Exercise objective:
Write out exactly the lines of the entries below from the one holding "ViewElementTest.php" to the one holding "Drupal\Tests\views\Kernel", inclusive, and leave out all other lines.

Stored data:
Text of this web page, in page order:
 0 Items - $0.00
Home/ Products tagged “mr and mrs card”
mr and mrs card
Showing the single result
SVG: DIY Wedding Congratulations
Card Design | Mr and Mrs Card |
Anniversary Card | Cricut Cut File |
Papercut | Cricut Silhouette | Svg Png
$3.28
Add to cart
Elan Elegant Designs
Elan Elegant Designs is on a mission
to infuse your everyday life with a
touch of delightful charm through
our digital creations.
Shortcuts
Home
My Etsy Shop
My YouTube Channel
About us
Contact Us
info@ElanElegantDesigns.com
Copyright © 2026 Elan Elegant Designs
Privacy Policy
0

---

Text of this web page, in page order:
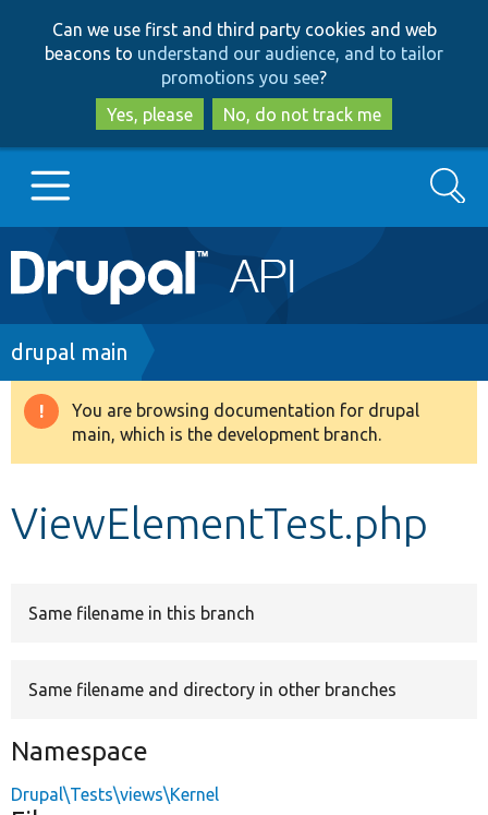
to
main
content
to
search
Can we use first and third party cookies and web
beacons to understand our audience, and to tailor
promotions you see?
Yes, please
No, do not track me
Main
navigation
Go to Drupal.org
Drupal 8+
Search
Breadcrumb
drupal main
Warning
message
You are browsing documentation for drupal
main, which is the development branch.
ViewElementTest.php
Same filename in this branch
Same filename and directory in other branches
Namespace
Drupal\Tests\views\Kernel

Reply:
ViewElementTest.php
Same filename in this branch
Same filename and directory in other branches
Namespace
Drupal\Tests\views\Kernel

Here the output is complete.